Ballade Cuntre Lo Anemi Francor est l'opus représentant le mieux l'aspect ultra-nationaliste de PN, et par extension, de Famine. L'introductive "Neire Peste" pose le décor avec ce fameux « Il faut que la France redevienne la France », délicatement provocateur. Les chants guerriers scandés au début de "La mesniee Mordrissoire", et "Rance Black Metal de France", ajoutés à la reprise d'un chant de l'Action Française (où le mot juif est remplacé par vil, afin de ne pas encourager ceux qui accusent la formation de nazisme), contribuent à faire de Ballade l'opus le plus franchouillard. Le magnifique « Sieg Hell » de la "Mesniee Mordrissoire", presque inaudible, ne fera d'ailleurs qu'alimenter la polémique, donnant aux détracteurs des arguments supplémentaires. Les textes également, sont marqués par un fort aspect martial, et seules "Rance Black Metal de France" et "Soleils Couchants", tirée du poème de Verlaine, traitent de sujets différents.

La production ne s'est guère améliorée depuis
Folkfuck Folie. Les guitares ne sont pas aussi raw que précédemment, mais il arrive que le son sature par moments. Ce n'est pas réellement un problème en soi, et les puristes s'en réjouiront, mais les oreilles fragiles devront s'adapter.
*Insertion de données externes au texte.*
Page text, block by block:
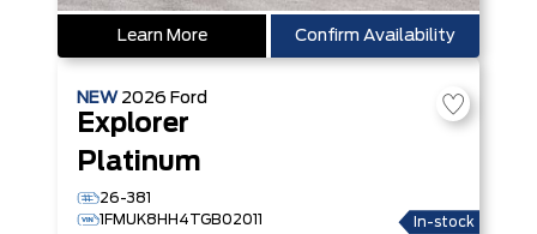
Learn More Confirm Availability
NEW 2026 Ford
Explorer
Platinum
26-381
1FMUK8HH4TGB02011
In-stock

La musique prend aussi un aspect franchement plus rock, avec des moments de mélancolie renvoyant à Valfunde, projet solo du chef d'orchestre derrière PN. La gaieté est également de mise sur certains passages ("Ballade Cuntre Lo Anemi Francor"), assez étrangement, pour un manifeste de l'Art noir. Le son grésillant aide d'ailleurs bien ce nouvel aspect, comme l'illustre "A La Mortaille!", dont le riff en arpèges ressort mieux avec cette impression de cliquetis. Plutôt court, l'album n'est constitué que de cinq réels morceaux, les autres n'étant que des interludes, dont certains ne font que renforcer l'aspect "fierté nationale" pourtant déjà largement assez appuyé par le reste.

Le ton vert de l'artwork de l'album n'est d'ailleurs pas innocent : Peste Noire cuvée 2009 nous renvoie encore plus que précédemment au Moyen-Âge, où la nature était encore partie intégrante de la vie. Bas ou haut, peu importe, du moment que les festoieries païennes et autres batailles conquérantes soient de la partie. Contrairement à ce qu'il affirmait haut et fort dans une interview (à savoir qu'il ne voulait pas faire de black humaniste), Famine se rapproche ici plus que jamais de l'homme, en prônant la fraternité générale contre les ennemis de la France. Prenant sa couronne de ménestrel fou, il se fait le narrateur d'épopées guerrières épiques, tout en rendant hommages à la terre de ses ancêtres, oubliant presque que ça tend la bite (j'ai honte), et ne faisant pas référence à Sa Grandeur plus d'une ou deux fois. Peut-être l'harmonica démoniaque de "Rance Black Metal de France" joue-t-il des notes impies afin de l'invoquer ?


Opus versant franchement dans le nationalisme idéologique, et n'offrant qu'un contenu limité par rapport à ses deux prédécesseurs, Ballade peut décevoir, malgré des morceaux témoignant d'une évolution intéressante. Les nostalgiques de la Sanie regretteront les longues incartades acoustiques de "Phalènes Et Pestilence", tandis que les fans de Folkfuck (ça existe?) trouveront le son trop propre. Peste Noire poursuit son évolution, se fichant de désappointer ou non ses auditeurs, et n'obéissant qu'aux caprices de son versatile maître.